Eviction from parks mostly peaceful
By Mindy Cooper/ The Portland Observer
Despite their eviction from two downtown parks, Occupy Portland demonstrators have developed into a face of what democracy can look like while peacefully standing up for change.
A weekend confrontation, filled with thousands of protesters, ended on Sunday after the dismantling of the encampments at Lownsdale and Chapman Squares, which resulted in the arrest of more than 50 individuals.
The parks, which have served as a Portland home for a movement that originated with the Occupy Wall Street demonstrations in New York City, was cleared of both trash and people by Monday morning, yet spirits remain hopeful that the movement will continue to make real change in the future.
With signs that read: ‘I am non-violent’ and ‘Police, listen to your hearts’, the weekend crowds avoided riots by chanting ‘be polite’ and singing songs of solidarity. Candles were held sporadically in honor of the individuals who had camped out in the squares since Oct. 6.
Huddled together under an oak tree around 12:30 a.m. on Sunday in Chapman Square, two Occupy Portland demonstrators were an example of the protestors who waited to be arrested in their stance against economic injustices reflected in the top one percent of those who control most of the country’s wealth against the remaining 99 percent.
The couple, who wanted to remain anonymous, waited for the moment the officers would arrive and tell them to leave.
“We’ll be okay,” said the male. “We are doing this to show solidarity because others are not as brave to do it.”
Taylor Olfert, 18, took his stance under a tarp tent in Lownsdale Square. Throughout the weeks of the occupation, Olfert, along with others from the movement, chained themselves to each other to peacefully assemble.
“We’re sitting here to protect every one’s First Amendment rights,” he said.
Hundreds of other individuals gathered outside in the streets and on the sidewalks throughout the night, creating a line around the encampments to show solidarity with those who remained inside.
“So many people believe, but they don’t take action,” he said. “But action is the way.

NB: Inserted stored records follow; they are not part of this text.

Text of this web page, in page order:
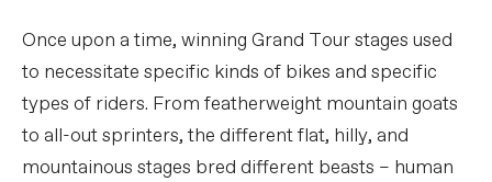
Once upon a time, winning Grand Tour stages used
to necessitate specific kinds of bikes and specific
types of riders. From featherweight mountain goats
to all-out sprinters, the different flat, hilly, and
mountainous stages bred different beasts – human
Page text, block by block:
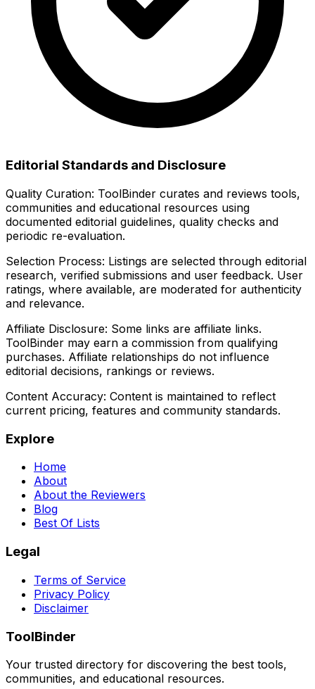
Editorial Standards and Disclosure
Quality Curation: ToolBinder curates and reviews tools,
communities and educational resources using
documented editorial guidelines, quality checks and
periodic re-evaluation.
Selection Process: Listings are selected through editorial
research, verified submissions and user feedback. User
ratings, where available, are moderated for authenticity
and relevance.
Affiliate Disclosure: Some links are affiliate links.
ToolBinder may earn a commission from qualifying
purchases. Affiliate relationships do not influence
editorial decisions, rankings or reviews.
Content Accuracy: Content is maintained to reflect
current pricing, features and community standards.
Explore
Home
About
About the Reviewers
Blog
Best Of Lists
Legal
Terms of Service
Privacy Policy
Disclaimer
ToolBinder
Your trusted directory for discovering the best tools,
communities, and educational resources.
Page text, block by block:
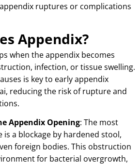
ruptures or complications
Appendix?
when the appendix becomes
infection, or tissue swelling.
is key to early appendix
reducing the risk of rupture and
Appendix Opening: The most
is a blockage by hardened stool,
foreign bodies. This obstruction
for bacterial overgrowth,
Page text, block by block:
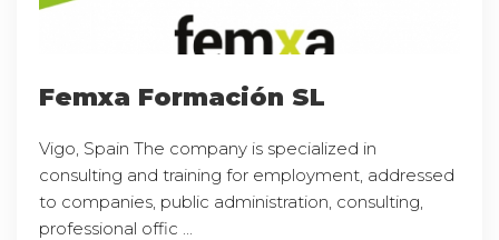
Femxa Formación SL
Vigo, Spain The company is specialized in
consulting and training for employment, addressed
to companies, public administration, consulting,
professional offic ...
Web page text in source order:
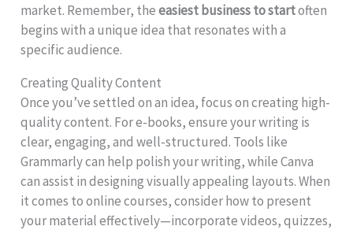
market. Remember, theeasiest business to startoften
begins with a unique idea that resonates with a
specific audience.
Creating Quality Content
Once you’ve settled on an idea, focus on creating high-
quality content. For e-books, ensure your writing is
clear, engaging, and well-structured. Tools like
Grammarly can help polish your writing, while Canva
can assist in designing visually appealing layouts. When
it comes to online courses, consider how to present
your material effectively—incorporate videos, quizzes,
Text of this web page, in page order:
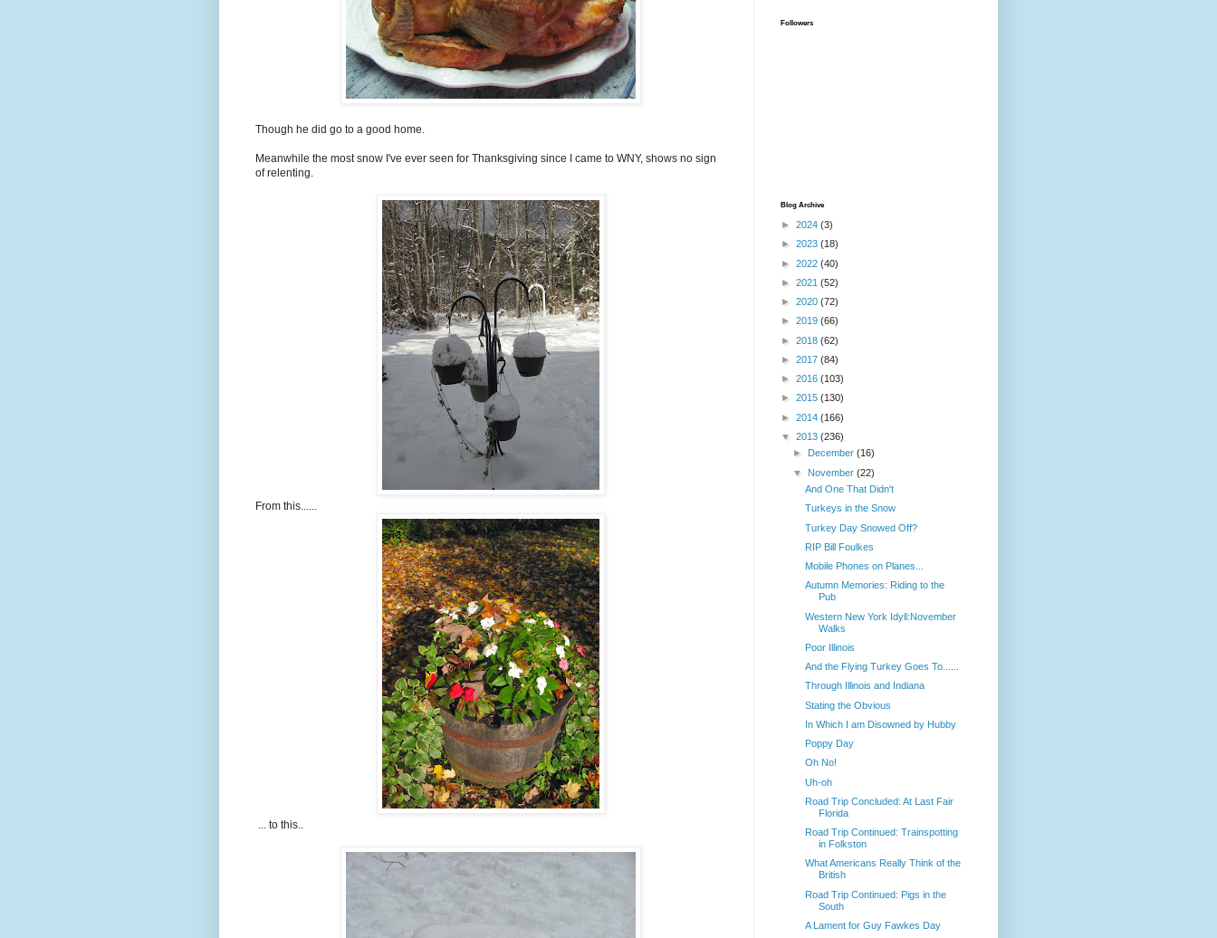
Though he did go to a good home.
Meanwhile the most snow I've ever seen for Thanksgiving since I came to WNY, shows no sign
of relenting.
From this......
... to this..
Followers
Blog Archive
► 2024 (3)
► 2023 (18)
► 2022 (40)
► 2021 (52)
► 2020 (72)
► 2019 (66)
► 2018 (62)
► 2017 (84)
► 2016 (103)
► 2015 (130)
► 2014 (166)
▼ 2013 (236)
►
December(16)
▼ November(22)
And One That Didn't
Turkeys in the Snow
Turkey Day Snowed Off?
RIP Bill Foulkes
Mobile Phones on Planes...
Autumn Memories: Riding to the
Pub
Western New York Idyll:November
Walks
Poor Illinois
And the Flying Turkey Goes To......
Through Illinois and Indiana
Stating the Obvious
In Which I am Disowned by Hubby
Poppy Day
Oh No!
Uh-oh
Road Trip Concluded: At Last Fair
Florida
Road Trip Continued: Trainspotting
in Folkston
What Americans Really Think of the
British
Road Trip Continued: Pigs in the
South
A Lament for Guy Fawkes Day

That is what has got to happen.”
According to Lt. Robert King, the public information officer for the Portland Police Bureau, those who were taken into custody made it very clear they would rather be arrested than leave the encampments. “Implicit by their actions, explicit by what they said, they wanted to be arrested, and they were,” he said.
King said, however, they wanted the confrontation to be a peaceful one.
“When you have hundreds of cops and thousands of people together like that there is the potential for large-scale confrontation,” he said. “And that didn’t happen. We are very grateful for that.”
Shortly before 5 a.m. on Sunday, an Occupy activist and leader climbed a tree and asked, “What is one more hour when we are seeking change indefinitely?”
Addressing the officers in full riot gear, she said, “Remember we are unarmed. We are the 99 percent. We are fighting for our families, our children and yours.”
“We are peaceful,” she said. “We hope you keep that in mind.”
Hundreds of police officers, which cost the city thousands of dollars in overtime for their services throughout the weekend, displayed a powerful show of force with night-sticks and tear gas, which was never used.
Although there are several opinions surrounding whether or not the parks are an appropriate place to occupy, there is a common consensus that the movement can’t be evicted as long as there are demands for economic reforms.
Before Saturday’s evacuation deadline, Jude Boatman, who has been down at Chapman Park since the beginning of the occupation, was ready to move on. She loaded a U-Haul with several objects, including tables, chairs, and tapestries. The furniture had been used for the information booth, and to make the park a more functional home.
“I have been camping here since the first day,” she said. Boatman and her husband were homeless before the occupation began, and now, she said they would return to sleeping in her car.
Although she wondered what actions the police were going to take, she said she felt optimistic.
“I don’t really mind losing the physicality of the place because this is going to keep going,” she said. “What we wanted to happen was to get people out in the open and connect with each other, and we totally have, and we will continue to do so.”
Other individuals within the movement agreed.
“It makes a political statement when you take what is yours back,” said Jenny Pepper, who has been living in a tent downtown for the past month.
Although she said she hoped people would show up to lock arms so individuals didn’t get evicted, she had been working all morning to pack up her belongings and move them to a safe and dry spot. “But we are going to be physically here,” she said. “Public or private, there will be a new spot.”